Difficult conversations are an integral part of many challenging, fast-paced and demanding workplaces. The complexity and discomfort associated with difficult conversations run the gamut — firing someone you like, delivering tough performance reviews, confronting disrespectful or unprofessional behavior, and confronting a colleague about their offensive body odor. The bottom line is there are many subjects that we find difficult to talk about in workplaces. How we handle them can make the difference between a great outcome or having a miserable (and unresolved) problem.
While handling difficult conversations can be challenging, there are strategies that can improve the outcome:
- Be prepared. Preparing for a difficult conversation is always a good idea. Can you imagine a lawyer going into trial unprepared or a politician who hasn’t prepared talking points for a press conference? Take the time to prepare a written “cheat sheet” — talking points that will help you keep focused. This is particularly helpful if you anticipate a highly emotional response.
- Identify your understanding of the problem. Clarify the issue for yourself and be prepared to address this in the conversation. Your idea of what the issue is and the person’s reality may be very different.
An objective of a first discussion, particularly about a complex or systemic problem, may be simply to come to an understanding of what the problem or issue really is. Using the “what the video camera would have captured” approach — versus emotional reactivity or hearsay comments — can be helpful.
- Establish your intention. Define where you want to end up as a result of this conversation. What is at stake? What do you want for yourself, the person, your relationship and others the situation is affecting?
- Anticipate discomfort. Have a plan for self-soothing as well as a de-escalation strategy if things get emotional.
- For very difficult situations, get help. Find a colleague, mentor or outside resource to review, discuss and help you prepare for the discussion. An impartial third-party perspective may provide valuable insight and help you clarify and prepare. Role-play the anticipated conversation and get feedback — including about how your tone and body language are coming across.
Anticipating how the person may respond in this practice session (ask your partner to mimic how the person might act) may give you new approaches and coping ideas.
While in the difficult conversation:
- Describe how the situation has affected you on an emotional level. Genuinely inquire about how the other person is feeling.
- Demonstrate your concern for what you imagine it’s like to be in his or her shoes. Try to acknowledge and understand his or her position.

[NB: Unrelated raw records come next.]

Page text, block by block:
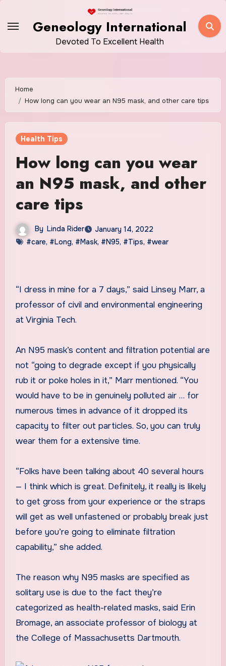
Geneology International
Devoted To Excellent Health
Home
How long can you wear an N95 mask, and other care tips
Health Tips
How long can you wear
an N95 mask, and other
care tips
By Linda Rider
January 14, 2022
#care, #Long, #Mask, #N95, #Tips, #wear
“I dress in mine for a 7 days,” said Linsey Marr, a
professor of civil and environmental engineering
at Virginia Tech.
An N95 mask’s content and filtration potential are
not “going to degrade except if you physically
rub it or poke holes in it,” Marr mentioned. “You
would have to be in genuinely polluted air … for
numerous times in advance of it dropped its
capacity to filter out particles. So, you can truly
wear them for a extensive time.
“Folks have been talking about 40 several hours
— I think which is great. Definitely, it really is likely
to get gross from your experience or the straps
will get as well unfastened or probably break just
before you’re going to eliminate filtration
capability,” she added.
The reason why N95 masks are specified as
solitary use is due to the fact they’re
categorized as health-related masks, said Erin
Bromage, an associate professor of biology at
the College of Massachusetts Dartmouth.
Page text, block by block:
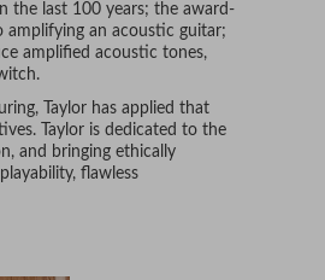
the last 100 years; the award-
amplifying an acoustic guitar;
amplified acoustic tones,
Taylor has applied that
Taylor is dedicated to the
and bringing ethically
flawless
of today’s leading
in the thousands, and
musicians.
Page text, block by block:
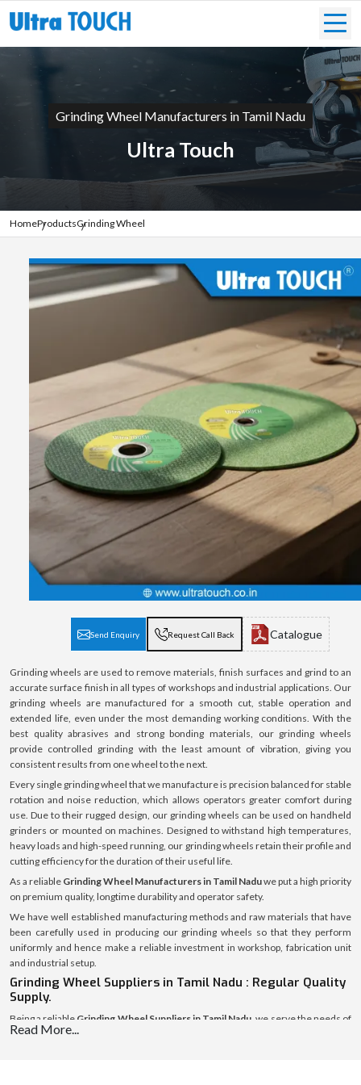
Grinding Wheel Manufacturers in Tamil Nadu
Ultra Touch
HomeProductsGrinding Wheel
Send Enquiry Request Call Back Catalogue
Grinding wheels are used to remove materials, finish surfaces and grind to an
accurate surface finish in all types of workshops and industrial applications. Our
grinding wheels are manufactured for a smooth cut, stable operation and
extended life, even under the most demanding working conditions. With the
best quality abrasives and strong bonding materials, our grinding wheels
provide controlled grinding with the least amount of vibration, giving you
consistent results from one wheel to the next.
Every single grinding wheel that we manufacture is precision balanced for stable
rotation and noise reduction, which allows operators greater comfort during
use. Due to their rugged design, our grinding wheels can be used on handheld
grinders or mounted on machines. Designed to withstand high temperatures,
heavy loads and high-speed running, our grinding wheels retain their profile and
cutting efficiency for the duration of their useful life.
As a reliable Grinding Wheel Manufacturers in Tamil Naduwe put a high priority
on premium quality, longtime durability and operator safety.
We have well established manufacturing methods and raw materials that have
been carefully used in producing our grinding wheels so that they perform
uniformly and hence make a reliable investment in workshop, fabrication unit
and industrial setup.
Grinding Wheel Suppliers in Tamil Nadu : Regular Quality
Supply.
Being a reliable Grinding Wheel Suppliers in Tamil Nadu , we serve the needs of
small and big-time clients with the constant and steady provision of grinding
Read More...
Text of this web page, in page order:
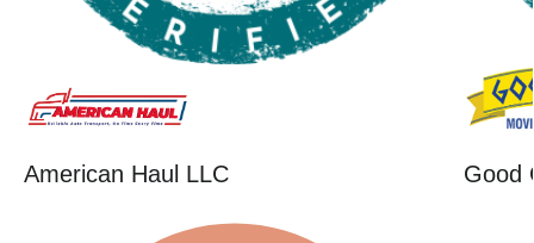
American Haul LLC Good
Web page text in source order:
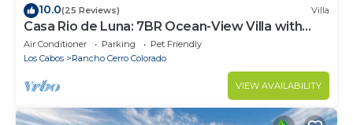
10.0(25 Reviews) Villa
Casa Rio de Luna: 7BR Ocean-View Villa with
Pool, Rancho Cerro Colorado
Air Conditioner Parking
Pet Friendly
Los Cabos
Rancho Cerro Colorado
VIEW AVAILABILITY

This isn’t necessarily agreement; it’s understanding perceptions.
- Use curiosity to help manage your anxiety and foster an open dialogue. Asking open-ended questions can help here: “What has this been like for you?” Authors Douglas Stone, Bruce Patton and Sheila Heen (Harvard Negotiation Project) write about the importance of shifting from a telling conversation to a learning conversation in their book “Difficult Conversations.” In other words, use inquiry versus blame.
- Identify how you have contributed to the situation.
- Get clarity and agreement about what changes must take place. While lessons of the past are important, what does the future solution look like?
Indicate what you can or are willing to change. Make clear what you want and need. Clarify agreements or commitments and define consequences for future behavior — both good and bad. These are key steps often missed by many managers.
- Finally, document! It is important to provide a written record of issues and agreements, particularly for highly sensitive, personal or ongoing issues.
Managing in today’s dynamic workplace requires a broad base of leadership, communication and people skills. The ability to manage difficult conversations effectively is one of the many challenges required for successful leadership.
Done well, with planning and preparation, the end result can be very positive — on people, relationships and performance.